CultureWorkplace communication platform Slack was hit with a widespread service disruption on Wednesday, May 27, 2026, leaving thousands of users across multiple continents unable to connect. The outage, which affected critical features like messaging and notifications, underscored the platform's vital role in daily business operations and sparked considerable frustration among its global user base.
Reports of issues began to surface shortly before 11:30 p.m. local time in the U.K. and Australia, while users in the U.S. started experiencing problems during the afternoon hours. Downdetector, a service tracking user-submitted outage reports, quickly reflected the growing crisis. Initially logging around 2,800 complaints, the number rapidly surged past 6,000 within approximately an hour by early evening, and by mid-morning on May 28, Downdetector was tracking over 15,000 reports.

Slack's official status page, which initially showed no reported issues, was eventually updated to acknowledge the severe disruption. The company described the incident as "severe latency impacting all Slack services." The range of affected functionalities was extensive, encompassing essential features such as messaging, login and single sign-on authentication, notifications, search, workspace administration, file sharing, huddles, workflows, apps and integrations, and general connectivity. Many users specifically pointed to messages failing to send and difficulties with attachment functionality, noting impairments on both desktop and browser versions, though some found partial functionality on the mobile app.
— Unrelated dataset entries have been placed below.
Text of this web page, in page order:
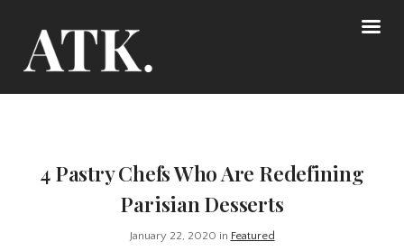
4 Pastry Chefs Who Are Redefining
Parisian Desserts
January 22, 2020 in Featured
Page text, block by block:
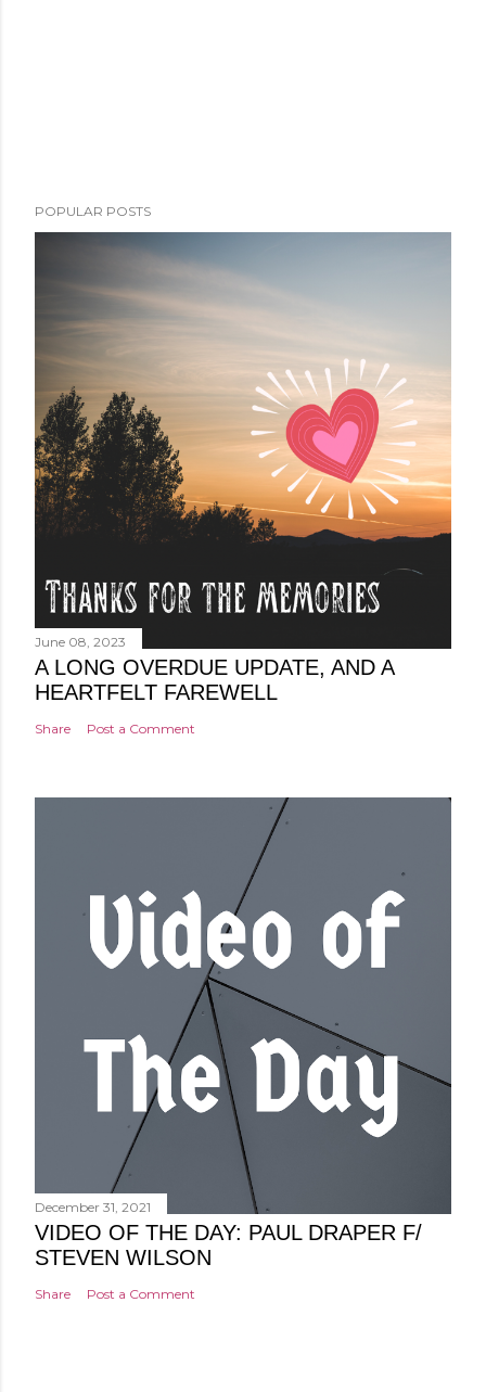
POPULAR POSTS
June 08, 2023
A LONG OVERDUE UPDATE, AND A
HEARTFELT FAREWELL
Share Post a Comment
December 31, 2021
VIDEO OF THE DAY: PAUL DRAPER F/
STEVEN WILSON
Share Post a Comment
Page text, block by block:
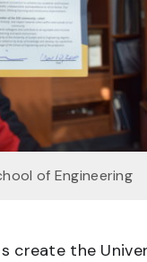
of Engineering
create the
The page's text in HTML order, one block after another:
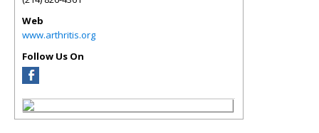
Web
www.arthritis.org
Follow Us On
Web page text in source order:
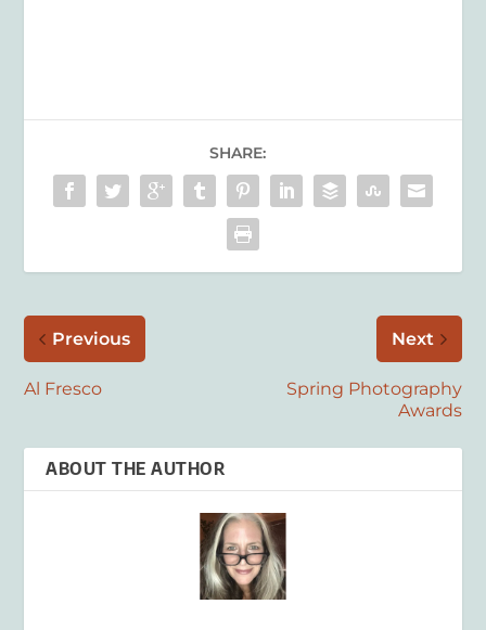
SHARE:
Previous
Al Fresco
Next
Spring Photography
Awards
ABOUT THE AUTHOR
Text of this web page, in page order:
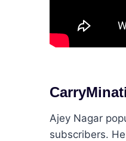
CarryMinati
Ajey Nagar
subscribers.
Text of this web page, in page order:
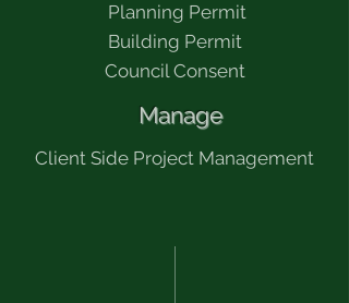
​ Planning Permit
Building Permit
Council Consent
​ Manage
​Client Side Project Management
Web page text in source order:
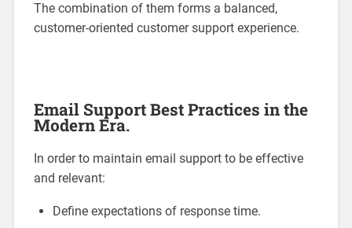
The combination of them forms a balanced,
customer-oriented customer support experience.
Email Support Best Practices in the
Modern Era.
In order to maintain email support to be effective
and relevant:
Define expectations of response time.
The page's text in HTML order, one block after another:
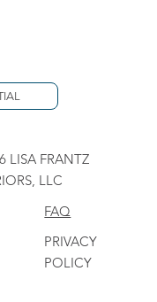
LISA FRANTZ
LLC
FAQ
PRIVACY
POLICY
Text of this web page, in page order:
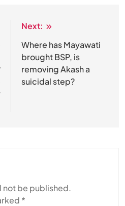
Next:
Where has Mayawati
brought BSP, is
removing Akash a
suicidal step?
not be published.
*
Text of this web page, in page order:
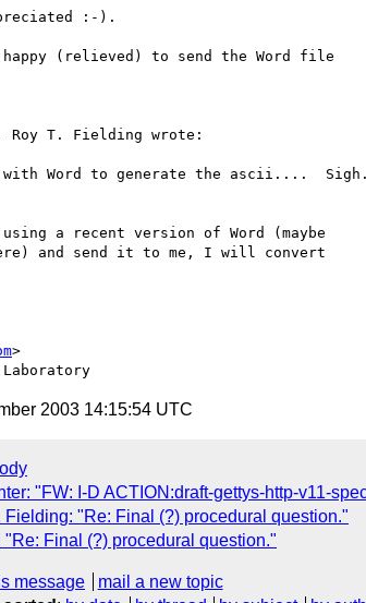
:-).
happy (relieved) to send the Word file
Roy T. Fielding wrote:
Word to generate the ascii....
a recent version of Word (maybe
and send it to me, I will convert
>
2003 14:15:54 UTC
"FW: I-D ACTION:draft-gettys-http-v11-
Fielding: "Re: Final (?) procedural question."
"Re: Final (?) procedural question."
message
mail a new topic
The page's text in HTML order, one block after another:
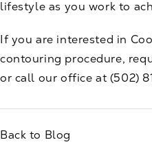
lifestyle as you work to
If you are interested in
contouring procedure,
or call our office at (502)
Back to Blog
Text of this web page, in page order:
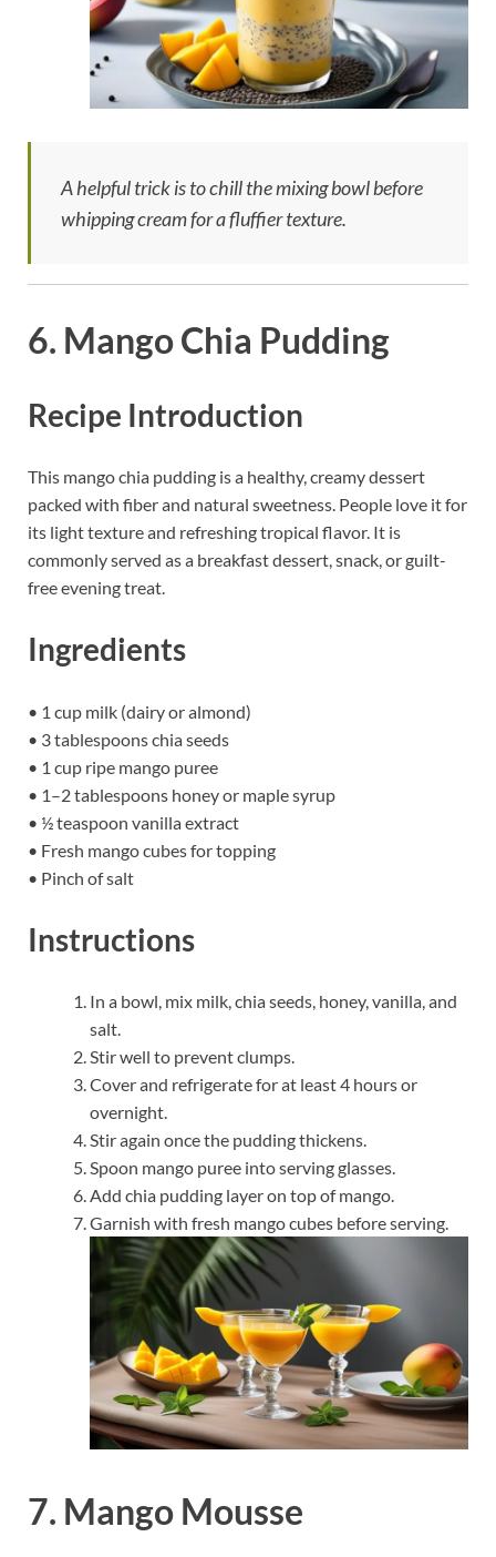
A helpful trick is to chill the mixing bowl before
whipping cream for a fluffier texture.
6. Mango Chia Pudding
Recipe Introduction
This mango chia pudding is a healthy, creamy dessert
packed with fiber and natural sweetness. People love it for
its light texture and refreshing tropical flavor. It is
commonly served as a breakfast dessert, snack, or guilt-
free evening treat.
Ingredients
• 1 cup milk (dairy or almond)
• 3 tablespoons chia seeds
• 1 cup ripe mango puree
• 1–2 tablespoons honey or maple syrup
• ½ teaspoon vanilla extract
• Fresh mango cubes for topping
• Pinch of salt
Instructions
In a bowl, mix milk, chia seeds, honey, vanilla, and
salt.
Stir well to prevent clumps.
Cover and refrigerate for at least 4 hours or
overnight.
Stir again once the pudding thickens.
Spoon mango puree into serving glasses.
Add chia pudding layer on top of mango.
Garnish with fresh mango cubes before serving.
7. Mango Mousse
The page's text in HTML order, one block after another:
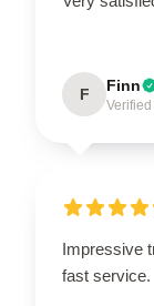
F Finn
Impressive
fast service.
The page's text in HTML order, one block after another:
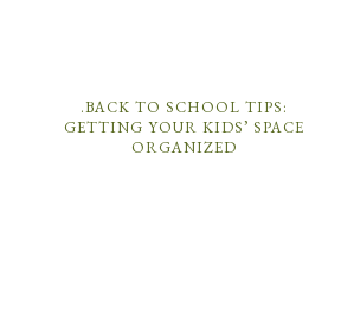
.BACK TO SCHOOL TIPS:
GETTING YOUR KIDS’ SPACE
ORGANIZED
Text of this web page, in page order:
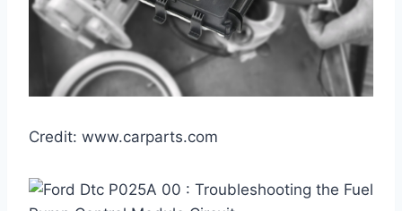
Credit: www.carparts.com
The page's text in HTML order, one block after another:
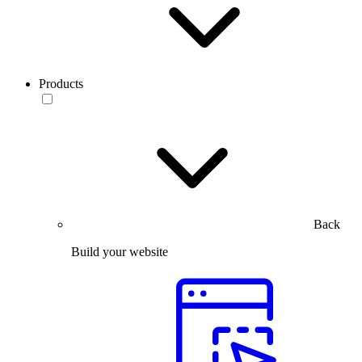
Products
Back
Build your website
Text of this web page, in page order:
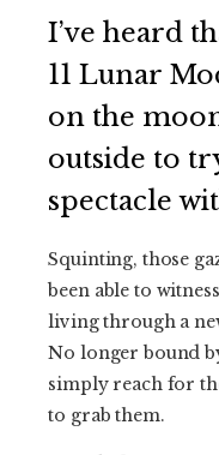
I’ve heard
11 Lunar
on the
outside to
spectacle
Squinting, those
been able to
living through a
No longer bound
simply reach for
to grab them.
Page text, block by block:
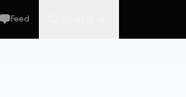
Feed

Throughout the disruption, Slack's engineering team actively investigated the problem and provided continuous updates. By 4:31 PM PDT on May 27, the company announced it was "implementing fixes" and observed "some improvements." Further progress was reported at 6:03 PM PDT, indicating that most features, with the exception of Workflows and Messaging, had largely recovered. However, some lingering impacts were noted, including issues like empty pills instead of @-mentions, delayed reacji, mismatches in channel member counts, and slow loading of messages, user avatars, and unfurls. Messaging functionality was fully reported as recovered by 6:41 PM PDT, and by 7:17 PM PDT, messaging latency had cleared, though the company cautioned that workflows triggered during the impact period, ending around 7 PM PDT, might not have completed as expected.
The specific cause of the disruption was not publicly identified by Slack at the time of initial reporting, nor was an estimated time for full resolution provided beyond the incremental recovery updates. The incident highlighted the complex infrastructure required to maintain seamless global communication for millions.

Public reactions poured in across various platforms, with users taking to Downdetector and social media, including X, to voice their frustrations. One user on Downdetector reported, "Currently getting 'Couldn't send message' when I attempt to attach a screenshot to a message in Slack. My colleagues are also having this issue." Another user on X reportedly stated, "slack going down for 30 minutes was like the apocalypse for tech startups. @SlackHQ PLEASE dont scare me like that again." Other observations included difficulties editing or deleting messages and attachments failing to display correctly. A user, Gesi Lloyd, was credited in one report detailing the outage, noting the desktop app was not receiving messages while the phone app worked for them. The sentiment was clear, with one user even quipping that "Slack being down is a sign to head home for the day."
This May 27 outage is not an isolated incident for Slack, which has faced several service disruptions in recent times. Just over two months prior, on March 12, 2026, the platform experienced a significant global outage that lasted for 2 hours and 27 minutes, affecting an estimated 18.2 million active users. That prior incident was attributed to a misconfiguration in Istio 1.22's circuit breaker settings for the chat-api service, which led to the mass ejection of healthy backend pods. The March outage impacted core functionalities such as sending and receiving messages, thread replies, message reactions, file uploads, shared canvas access, huddles, and workflow automations, resulting in $2.3 million in automatic SLA credits for enterprise customers.
Further compounding these issues, Slack also encountered a service disruption on May 14, 2026, which primarily affected messaging capabilities and various third-party applications and integrations. Monitoring services additionally indicated warnings for Slack outages on May 8, May 11, May 19, and May 28, 2026, in addition to the more widely reported May 14 and May 27 events. These recurring incidents underscore the immense challenge of maintaining a robust, always-on communication platform that is now central to global professional workflows. For countless organizations, a disruption to Slack means a direct hit to productivity and operational continuity, making each outage a critical event for the modern workplace.